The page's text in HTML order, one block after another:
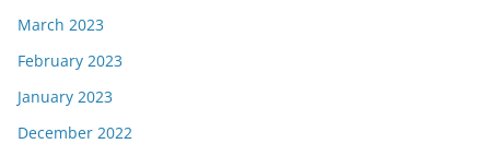
March 2023
February 2023
January 2023
December 2022
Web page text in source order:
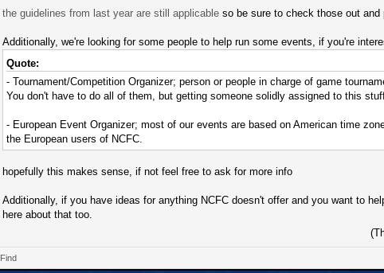
the guidelines from last year are still applicable so be sure to check those out and
Additionally, we're looking for some people to help run some events, if you're
Quote:
- Tournament/Competition Organizer; person or people in charge of game
You don't have to do all of them, but getting someone solidly assigned to this
- European Event Organizer; most of our events are based on American time
the European users of NCFC.
hopefully this makes sense, if not feel free to ask for more info
Additionally, if you have ideas for anything NCFC doesn't offer and you want to
here about that too.
Find
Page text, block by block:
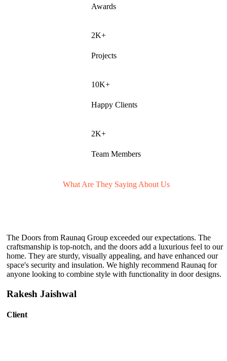
Awards
2K+
Projects
10K+
Happy Clients
2K+
Team Members
What Are They Saying About Us
The Doors from Raunaq Group exceeded our expectations. The
craftsmanship is top-notch, and the doors add a luxurious feel to our
home. They are sturdy, visually appealing, and have enhanced our
space's security and insulation. We highly recommend Raunaq for
anyone looking to combine style with functionality in door designs.
Rakesh Jaishwal
Client
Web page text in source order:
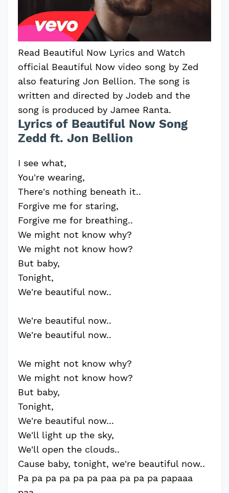
Read Beautiful Now Lyrics and Watch
official Beautiful Now video song by Zed
also featuring Jon Bellion. The song is
written and directed by Jodeb and the
song is produced by Jamee Ranta.
Lyrics of Beautiful Now Song
Zedd ft. Jon Bellion
I see what,
You're wearing,
There's nothing beneath it..
Forgive me for staring,
Forgive me for breathing..
We might not know why?
We might not know how?
But baby,
Tonight,
We're beautiful now..
We're beautiful now..
We're beautiful now..
We might not know why?
We might not know how?
But baby,
Tonight,
We're beautiful now...
We'll light up the sky,
We'll open the clouds..
Cause baby, tonight, we're beautiful now..
Pa pa pa pa pa pa paa pa pa pa papaaa
○ ○ ○ ○ ○ ○ ○
Your goal
Repeat the listing above word for word, omitting the pictures.

Response to the task
The page's text in HTML order, one block after another:
March 2023
February 2023
January 2023
December 2022
Web page text in source order:
the guidelines from last year are still applicable so be sure to check those out and
Additionally, we're looking for some people to help run some events, if you're
Quote:
- Tournament/Competition Organizer; person or people in charge of game
You don't have to do all of them, but getting someone solidly assigned to this
- European Event Organizer; most of our events are based on American time
the European users of NCFC.
hopefully this makes sense, if not feel free to ask for more info
Additionally, if you have ideas for anything NCFC doesn't offer and you want to
here about that too.
Find
Page text, block by block:
Awards
2K+
Projects
10K+
Happy Clients
2K+
Team Members
What Are They Saying About Us
The Doors from Raunaq Group exceeded our expectations. The
craftsmanship is top-notch, and the doors add a luxurious feel to our
home. They are sturdy, visually appealing, and have enhanced our
space's security and insulation. We highly recommend Raunaq for
anyone looking to combine style with functionality in door designs.
Rakesh Jaishwal
Client
Web page text in source order:
Read Beautiful Now Lyrics and Watch
official Beautiful Now video song by Zed
also featuring Jon Bellion. The song is
written and directed by Jodeb and the
song is produced by Jamee Ranta.
Lyrics of Beautiful Now Song
Zedd ft. Jon Bellion
I see what,
You're wearing,
There's nothing beneath it..
Forgive me for staring,
Forgive me for breathing..
We might not know why?
We might not know how?
But baby,
Tonight,
We're beautiful now..
We're beautiful now..
We're beautiful now..
We might not know why?
We might not know how?
But baby,
Tonight,
We're beautiful now...
We'll light up the sky,
We'll open the clouds..
Cause baby, tonight, we're beautiful now..
Pa pa pa pa pa pa paa pa pa pa papaaa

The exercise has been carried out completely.